BP control is excessively low in the hypertensive population, and in our country, it does not exceed 40%, resulting in only partial effectiveness of prevention strategies. The improvement in BP control is a very important element in reducing the burden of disease related to uncontrolled HBP and its health-related costs. The hypertension management cost in the period preceding the development of organ damage and major CV events was significantly lower compared to the social and health costs linked to the consequences of poorly controlled hypertension.
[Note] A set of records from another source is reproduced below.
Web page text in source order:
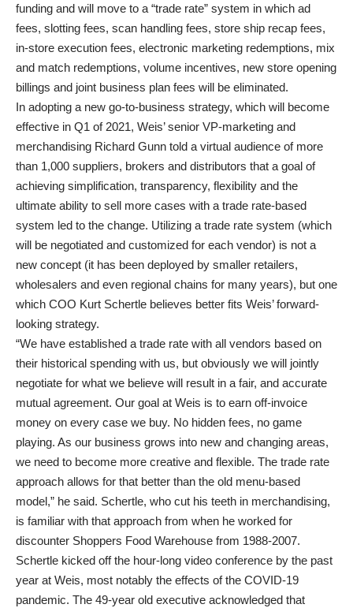
funding and will move to a “trade rate” system in which ad
fees, slotting fees, scan handling fees, store ship recap fees,
in-store execution fees, electronic marketing redemptions, mix
and match redemptions, volume incentives, new store opening
billings and joint business plan fees will be eliminated.
In adopting a new go-to-business strategy, which will become
effective in Q1 of 2021, Weis’ senior VP-marketing and
merchandising Richard Gunn told a virtual audience of more
than 1,000 suppliers, brokers and distributors that a goal of
achieving simplification, transparency, flexibility and the
ultimate ability to sell more cases with a trade rate-based
system led to the change. Utilizing a trade rate system (which
will be negotiated and customized for each vendor) is not a
new concept (it has been deployed by smaller retailers,
wholesalers and even regional chains for many years), but one
which COO Kurt Schertle believes better fits Weis’ forward-
looking strategy.
“We have established a trade rate with all vendors based on
their historical spending with us, but obviously we will jointly
negotiate for what we believe will result in a fair, and accurate
mutual agreement. Our goal at Weis is to earn off-invoice
money on every case we buy. No hidden fees, no game
playing. As our business grows into new and changing areas,
we need to become more creative and flexible. The trade rate
approach allows for that better than the old menu-based
model,” he said. Schertle, who cut his teeth in merchandising,
is familiar with that approach from when he worked for
discounter Shoppers Food Warehouse from 1988-2007.
Schertle kicked off the hour-long video conference by the past
year at Weis, most notably the effects of the COVID-19
pandemic. The 49-year old executive acknowledged that

The knowledge of the determinants of SBP control can undoubtedly increase the chance and percentage of achieving predetermined targets. In particular, our data indicated that therapeutic success in the first follow-up was largely dependent on anthropometric factors related to the characteristics of the patient, such as age, gender, family history, and degree of hypertension, which are risk factors that cannot be modified and that can allow us to predict therapeutic success at the first visit.

Exercise and control of other risk factors, including dyslipidemia, are associated mechanisms that can be corrected using appropriate and effective measures.

The strategies and interventions that can synergistically act on the multiple determinants of poor and inadequate BP control include the organization of the follow-up network in clinical and non-clinical fields; establishment of communication between specialist centers, general practitioners and patients; and based on patient empowerment, if the patient becomes an active part in managing the disease.

Strategies of ICT-based home care might represent a real breakthrough in the management of chronic conditions, in particular, for patients who have multiple morbidities and poor compliance. Future large-scale studies are needed to assess the long-term effects on cardiovascular outcomes.

Summary Table

What is known about the topic?

  • Despite guidelines, actual BP control in treated hypertensive patients is <40%.

  • Intensive follow-up strategies are effective in improving BP control, including the use of electronic charts.

What this study adds?

  • Difficult-to-treat hypertension can be predicted based on clinical features.

  • The use of ICT-IC is a personalized strategy of therapy that can preventively be applied in patients who present features of DTT hypertension at the first visit.